First focus on what your user is like, and then see what they think of your app.
Watch your users use apps that are competitors to yours.
Lesson: App Prototyping with Erin Parker
Step #9 Testing: There are efficient and inefficient ways to ask customers for feedback
A lot of iPhone app developers use a service called "TestFlight" or "HockeyApp" and that allows your app to be distributed to devices before it's in the App Store. We created a TestFlight account, and then we put the link to sign up on our home page, and then told all our friends. That's how we basically got our first 100 users. They either had friends of friends or knew of people who were into that. When it comes to strength training people are either solidly into it or just not into it, or they know someone who is into it, so we got a lot of referrals that way.

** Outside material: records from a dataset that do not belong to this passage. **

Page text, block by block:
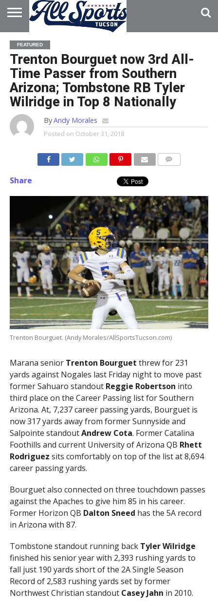
HOME
ABOUT
ADVERTISE
WITH US
FEATURED
Trenton Bourguet now 3rd All-
Time Passer from Southern
Arizona; Tombstone RB Tyler
Wilridge in Top 8 Nationally
ByAndy Morales
Posted on October 31, 2018
Share
Trenton Bourguet. (Andy Morales/AllSportsTucson.com)
Marana seniorTrenton Bourguet threw for 231
yards against Nogales last Friday night to move past
former Sahuaro standoutReggie Robertson into
third place on the Career Passing list for Southern
Arizona. At, 7,237 career passing yards, Bourguet is
now 317 yards away from former Sunnyside and
Salpointe standoutAndrew Cota. Former Catalina
Foothills and current University of Arizona QB Rhett
Rodriguez sits comfortably on top of the list at 8,694
career passing yards.
Bourguet also connected on three touchdown passes
against the Apaches to give him 85 in his career.
Former Horizon QB Dalton Sneed has the 5A record
in Arizona with 87.
Tombstone standout running back Tyler Wilridge
finished his senior year with 2,393 rushing yards to
fall just 190 yards short of the 2A Single Season
Record of 2,583 rushing yards set by former
Northwest Christian standoutCasey Jahn in 2010.
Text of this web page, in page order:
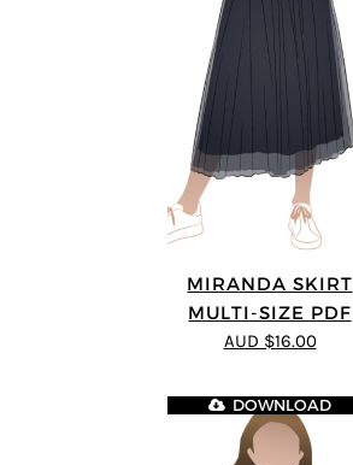
MIRANDA SKIRT
MULTI-SIZE PDF
AUD $16.00
DOWNLOAD
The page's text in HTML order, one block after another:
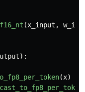
(x_input ,
):
(x)
cast_to_fp8_per_token
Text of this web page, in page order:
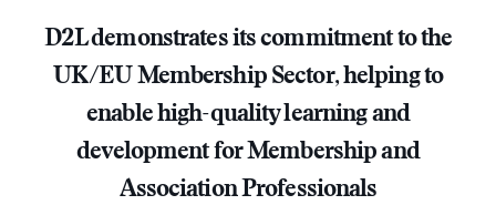
D2L demonstrates its commitment to the
UK/EU Membership Sector, helping to
enable high-quality learning and
development for Membership and
Association Professionals
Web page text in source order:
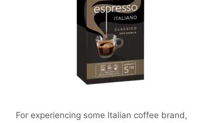
For experiencing some Italian coffee brand,
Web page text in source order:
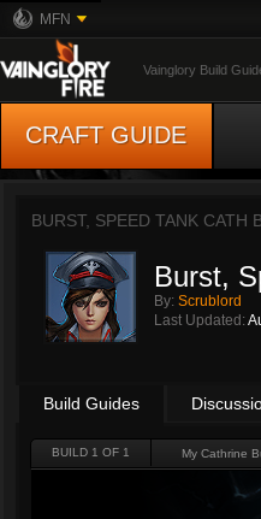
MFN
Vainglory Build
CRAFT GUIDE
BURST, SPEED TANK CATH
Burst,
By: Scrublord
Last Updated:
Build Guides
BUILD 1 OF 1
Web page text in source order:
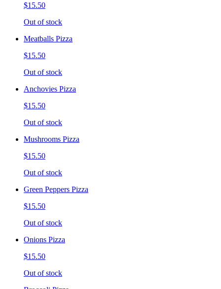
$15.50
Out of stock
Meatballs Pizza
$15.50
Out of stock
Anchovies Pizza
$15.50
Out of stock
Mushrooms Pizza
$15.50
Out of stock
Green Peppers Pizza
$15.50
Out of stock
Onions Pizza
$15.50
Out of stock
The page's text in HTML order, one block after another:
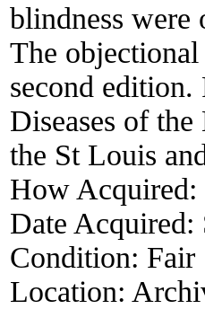
blindness were
The
second
Diseases of
the St Louis
How Acquired:
Date Acquired:
Condition: Fair
Location:
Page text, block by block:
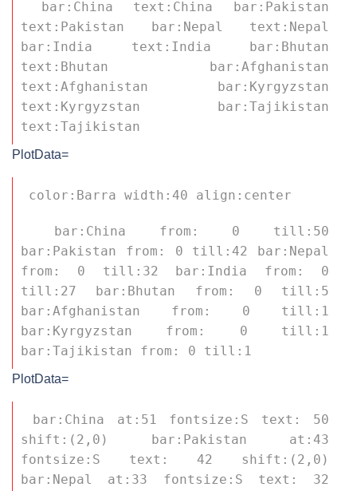
text:Pakistan bar:Nepal text:Nepal
bar:India text:India bar:Bhutan
text:Bhutan bar:Afghanistan
text:Afghanistan bar:Kyrgyzstan
text:Kyrgyzstan bar:Tajikistan
text:Tajikistan
PlotData=
color:Barra width:40 align:center
bar:Pakistan from: 0 till:42 bar:Nepal
from: 0 till:32 bar:India from: 0
till:27 bar:Bhutan from: 0 till:5
bar:Afghanistan from: 0 till:1
bar:Kyrgyzstan from: 0 till:1
bar:Tajikistan from: 0 till:1
PlotData=
shift:(2,0) bar:Pakistan at:43
fontsize:S text: 42 shift:(2,0)
bar:Nepal at:33 fontsize:S text: 32
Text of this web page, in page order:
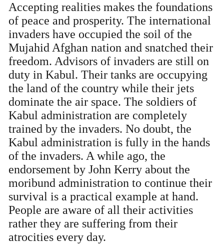
Accepting realities makes the foundations
of peace and prosperity. The international
invaders have occupied the soil of the
Mujahid Afghan nation and snatched their
freedom. Advisors of invaders are still on
duty in Kabul. Their tanks are occupying
the land of the country while their jets
dominate the air space. The soldiers of
Kabul administration are completely
trained by the invaders. No doubt, the
Kabul administration is fully in the hands
of the invaders. A while ago, the
endorsement by John Kerry about the
moribund administration to continue their
survival is a practical example at hand.
People are aware of all their activities
rather they are suffering from their
atrocities every day.
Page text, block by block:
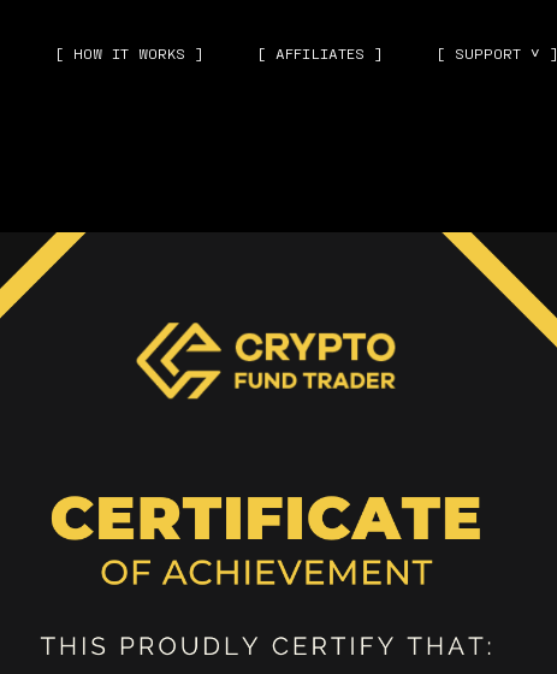
[ HOW IT WORKS ] [ AFFILIATES ] [ SUPPORT ˅ ]

When testing your product with users, we recommend putting analytics on your app, tagging every single page, and tagging the users' either username or full name, so that you can see so-and-so clicked on this page and stayed on it for so long. You want to see that early on, so that you can see the typical flow through your application. We did that first, and in addition to that we scheduled one-on-one meetings. For each meeting don't just sit there, throw your app in their face and say "What do you think?" It's a terrible way to do it, you're wasting your own time.
What you should do is plan, "What do I want to get out of this meeting? What parts of my interface do I want to test? What do I want to learn from this user?" For us, we want to learn, "Do you care about training plans? Do you want to do them for four weeks? What type of training plan would you be most interested in? What are your goals?" So we would ask them these questions, and then say "Hey, if you had this today, would you use it? How would you use it?" Then we would watch them use it, and then say "Okay, so you think that this training plan helps you achieve your goal?" and then they'd be like "Hmm, I think it might." Then from there we say "Why? Okay, what do you actually want to see?"
Then, we would actually compare our app to other apps. So we'd pull out competitors' apps and then we'd say "Okay, try and use this competitor's app to find something that helps you achieve your goal." We'd watch them use it, and benchmark how easy it was to find their thing with respect to our app.
We find planning what you want to test before the meeting, is much more valuable than just sitting down, throwing your app at them, and watching them stumble through it.